Dieser Beitrag könnte auch für dieses Thema interessant werden! *Rolltorsteuerung mit Easy "Hilfe" *


----------



## kpeter (7 Februar 2008)

Mogen allerseits

Es geht aber noch besser

Eine Hausübung 
Eine Torsteuerung

locke ist so milde gestimmt das er sich hinsetzt und fragt:

soll es eine einfache lösung sein oder eine komplizierte

hausübungsmacher reibt sich die hände

kompliziert

wie gesagt hatte meinen guten tag
setz mich hin mach einen schönen FB mit ein paar indirekten aufrufen usw usw
also so richtig kompliziert
schick in die datei

seine antwort war der hammer

geht es nicht einfacher wir haben in der schule nur ob1 mit kop durchgemacht

hatte ich vergessen das ich denn gesamten baustein in awl geschrieben habe und die antwort kam 4 tage nachdem ich denn baustein geschickt hatte und natürlich 1 tag vor der abgabe :twisted:


----------



## AUDSUPERUSER (8 Februar 2008)

Frage: Wenn Euch solche Benutzer so nerven, warum antwortet Ihr dann überhaupt? Ich denke, der Sinn eines solchen Forum ist es nicht, sich über andere lustig zumachen, sondern einander zu unterstützen.


----------



## Steve81 (8 Februar 2008)

AUDSUPERUSER schrieb:


> Frage: Wenn Euch solche Benutzer so nerven, warum antwortet Ihr dann überhaupt? Ich denke, der Sinn eines solchen Forum ist es nicht, sich über andere lustig zumachen, sondern einander zu unterstützen.


 
Hallo, in den hier nominierten Themen liegt das Problem nicht darin, dass die Fragen zu einfach zu beantworten sind und man desshalb nicht helfen will, sondern dass Rückfragen die zur Problemlösung wichtig sind nicht beantwortet werden!


----------



## zotos (8 Februar 2008)

AUDSUPERUSER schrieb:


> Frage: Wenn Euch solche Benutzer so nerven, warum antwortet Ihr dann überhaupt? Ich denke, der Sinn eines solchen Forum ist es nicht, sich über andere lustig zumachen, sondern einander zu unterstützen.

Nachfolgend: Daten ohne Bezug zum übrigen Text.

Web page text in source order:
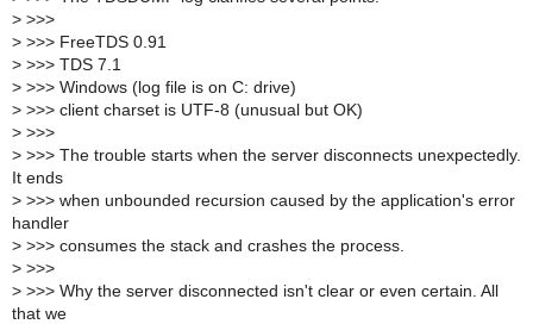
> >>>
> >>> FreeTDS 0.91
> >>> TDS 7.1
> >>> Windows (log file is on C: drive)
> >>> client charset is UTF-8 (unusual but OK)
> >>>
> >>> The trouble starts when the server disconnects unexpectedly.
It ends
> >>> when unbounded recursion caused by the application's error
handler
> >>> consumes the stack and crashes the process.
> >>>
> >>> Why the server disconnected isn't clear or even certain. All
that we
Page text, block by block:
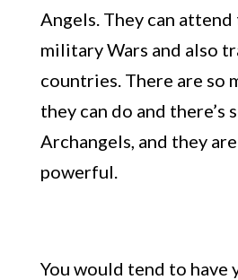
Angels. They can
military Wars and also
countries. There are so
they can do and there’s
Archangels, and they
powerful.
You would tend to have
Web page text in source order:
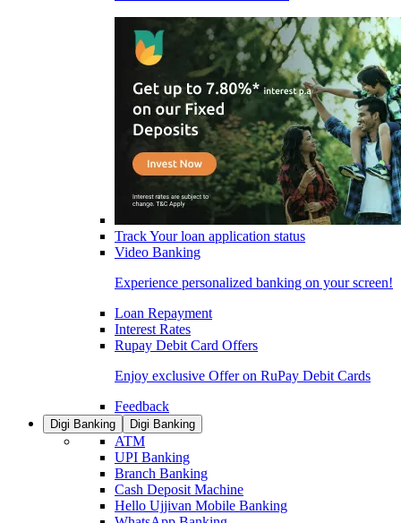
Track Your loan application status
Video Banking
Experience personalized banking on your screen!
Loan Repayment
Interest Rates
Rupay Debit Card Offers
Enjoy exclusive Offer on RuPay Debit Cards
Feedback
Digi Banking Digi Banking
ATM
UPI Banking
Branch Banking
Cash Deposit Machine
Hello Ujjivan Mobile Banking
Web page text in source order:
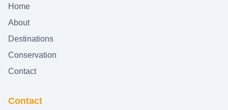
Home
About
Destinations
Conservation
Contact
Contact
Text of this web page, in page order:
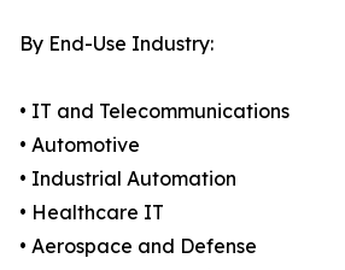
By End-Use Industry:
• IT and Telecommunications
• Automotive
• Industrial Automation
• Healthcare IT
• Aerospace and Defense
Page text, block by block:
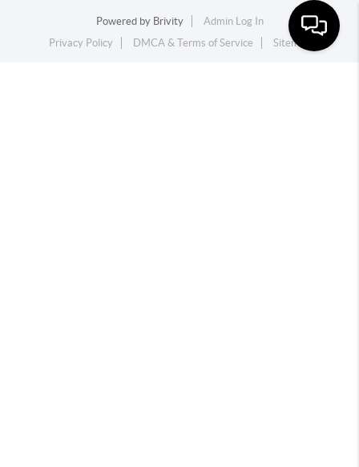
Powered by Brivity
Admin Log In
Privacy Policy
DMCA & Terms of Service Sitemap
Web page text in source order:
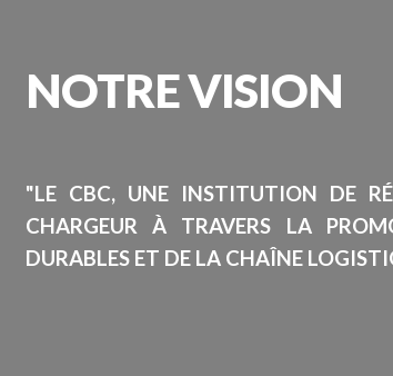
NOTREVISION
"LE CBC, UNE INSTITUTION DE
CHARGEUR À TRAVERS LA
DURABLES ET DE LA CHAÎNE
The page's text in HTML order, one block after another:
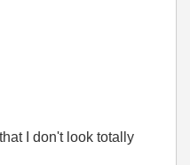
I don't look totally

Huch, hat dieses Forum also nur einen einzigen Sinn und Zweck?
Wenn Du hier den Moralapostel spielen willst verweise ich Dich gerne an "Neue Christentum Anschnur" da werden löbliche und redliche Moralapostel gesucht. 

Wo her kommen eigentlich immer die Newbies die das ganze Forum verändern wollen. Zum Glück haben die Meisten nach einiger Zeit ein Einsehen und machen mit oder bleiben ruhig.


----------



## marlob (8 Februar 2008)

AUDSUPERUSER schrieb:


> Frage: Wenn Euch solche Benutzer so nerven, warum antwortet Ihr dann überhaupt? Ich denke, der Sinn eines solchen Forum ist es nicht, sich über andere lustig zumachen, sondern einander zu unterstützen.


Ein bischen Spass musst du uns doch auch mal gönnen


----------



## vierlagig (8 Februar 2008)

AUDSUPERUSER schrieb:


> Frage: Wenn Euch solche Benutzer so nerven, warum antwortet Ihr dann überhaupt? Ich denke, der Sinn eines solchen Forum ist es nicht, sich über andere lustig zumachen, sondern einander zu unterstützen.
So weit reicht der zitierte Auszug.